ニック・ドレイクの音楽を聴いて、いつも感じるのは精確さだ。1970年前後に出てきたシンガー・ソングライターと呼ばれるミュージシャンのうちには、曲は良いのを書くけれど、シンガーとしてはリズム感が悪かったり、音程が怪しいようなひとも多かったのだが。ニック・ドレイクの唄、そしてギターの演奏からは明晰さすら感じられる。
また、その手に拠る楽曲も、自己愛からくる冗漫さや曇りが一切ないようなのだ。あるのは澄み切った自己認識のみで。
「Five Leaves Left」(1969年)は生前に残された三枚のうち、最初のアルバム。

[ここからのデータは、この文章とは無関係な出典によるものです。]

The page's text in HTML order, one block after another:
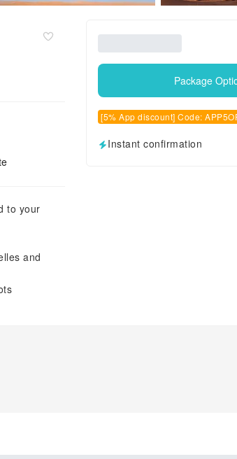
to your
and
Package
[5% App discount] Code:
Instant confirmation
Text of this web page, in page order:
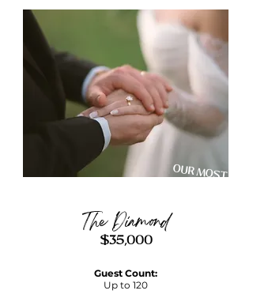
$35,000
Guest Count:
Up to 120
OUR MOST
POPULAR
The Diamond
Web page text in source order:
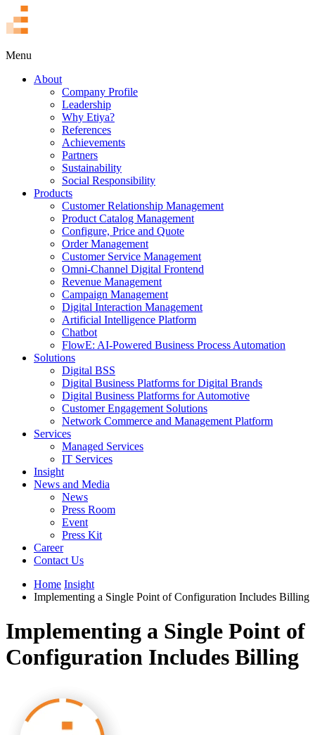
Menu
About
Company Profile
Leadership
Why Etiya?
References
Achievements
Partners
Sustainability
Social Responsibility
Products
Customer Relationship Management
Product Catalog Management
Configure, Price and Quote
Order Management
Customer Service Management
Omni-Channel Digital Frontend
Revenue Management
Campaign Management
Digital Interaction Management
Artificial Intelligence Platform
Chatbot
FlowE: AI-Powered Business Process Automation
Solutions
Digital BSS
Digital Business Platforms for Digital Brands
Digital Business Platforms for Automotive
Customer Engagement Solutions
Network Commerce and Management Platform
Services
Managed Services
IT Services
Insight
News and Media
News
Press Room
Event
Press Kit
Career
Contact Us
Home Insight
Implementing a Single Point of Configuration Includes Billing
Implementing a Single Point of
Configuration Includes Billing
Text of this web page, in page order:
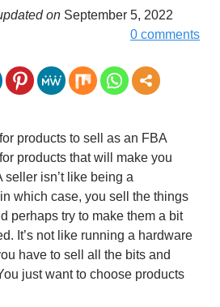
on September 5, 2022
0 comments
products to sell as an FBA
products that will make you
isn’t like being a
which case, you sell the things
perhaps try to make them a bit
It’s not like running a hardware
have to sell all the bits and
just want to choose products
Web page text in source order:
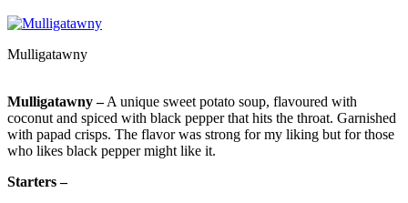
Mulligatawny
Mulligatawny –A unique sweet potato soup, flavoured with
coconut and spiced with black pepper that hits the throat. Garnished
with papad crisps. The flavor was strong for my liking but for those
who likes black pepper might like it.
Starters –
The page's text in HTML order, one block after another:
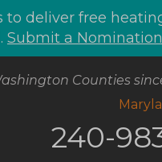
deliver free
Submit a Nomination
Counties
240-
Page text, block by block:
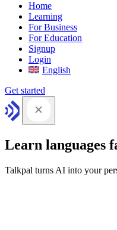
Home
Learning
For Business
For Education
Signup
Login
English
Get started
Learn languages
Talkpal turns AI into your
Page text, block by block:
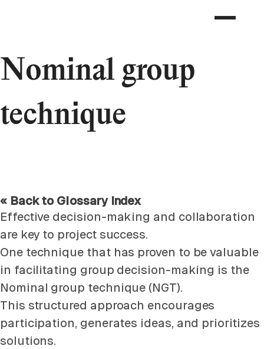
Nominal group
technique
« Back to Glossary Index
Effective decision-making and collaboration
are key to project success.
One technique that has proven to be valuable
in facilitating group decision-making is the
Nominal group technique (NGT).
This structured approach encourages
participation, generates ideas, and prioritizes
solutions.
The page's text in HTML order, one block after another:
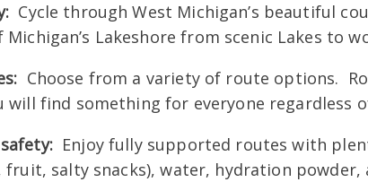
Cycle through West Michigan’s beautiful
Lakeshore from scenic Lakes to
Choose from a variety of route options.
will find something for everyone regardless
Enjoy fully supported routes with
fruit, salty snacks), water, hydration powder,
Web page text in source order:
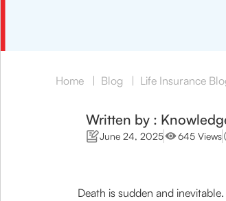
Home | Blog | Life Insurance
Written by :
June 24, 2025 645 Views
Death is sudden and
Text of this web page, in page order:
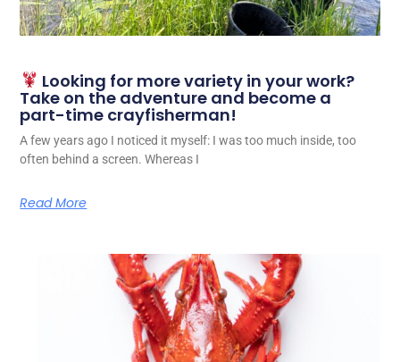
Looking for more variety in your work?
Take on the adventure and become a
part-time crayfisherman!
A few years ago I noticed it myself: I was too much inside, too
often behind a screen. Whereas I
Read More
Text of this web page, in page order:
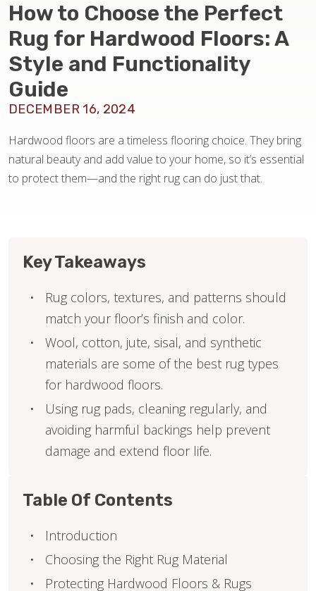
MAINTENANCE
HOME VALUE
How to Choose the Perfect
Rug for Hardwood Floors: A
Style and Functionality
Guide
DECEMBER 16, 2024
Hardwood floors are a timeless flooring choice. They bring
natural beauty and add value to your home, so it’s essential
to protect them—and the right rug can do just that.
Key Takeaways
Rug colors, textures, and patterns should
match your floor’s finish and color.
Wool, cotton, jute, sisal, and synthetic
materials are some of the best rug types
for hardwood floors.
Using rug pads, cleaning regularly, and
avoiding harmful backings help prevent
damage and extend floor life.
Table Of Contents
Introduction
Choosing the Right Rug Material
Protecting Hardwood Floors & Rugs
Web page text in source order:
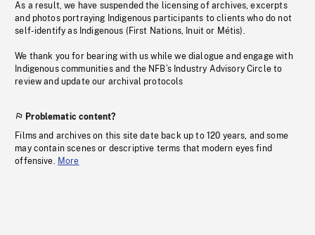
As a result, we have suspended the licensing of archives, excerpts
and photos portraying Indigenous participants to clients who do not
self-identify as Indigenous (First Nations, Inuit or Métis).
We thank you for bearing with us while we dialogue and engage with
Indigenous communities and the NFB’s Industry Advisory Circle to
review and update our archival protocols
Problematic content?
Films and archives on this site date back up to 120 years, and some
may contain scenes or descriptive terms that modern eyes find
offensive. More
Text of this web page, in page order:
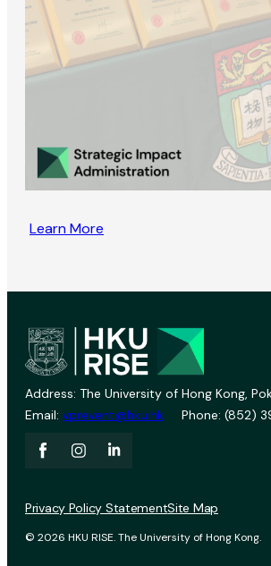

穏やかな表情をたたえながらも隙の無い曲の数々を聴いていると、この人はデビュー時には既に完成されていたのだろう、と思わせられる。それが二十歳そこそこの若いミュージシャンにとって、必ずしも良いことなのかどうかは判らないけれど。
その音楽が何ら奇矯なことをしていないのに他に類を見ないような魅力を放っているのは、己のスタイルに対する信念が恐ろしく強固であったからか。
個人的は "River Man" が一番、好きだ。美麗なアレンジは勿論、五拍子を奏でるギターが生み出す独特のグルーヴが素晴らしい。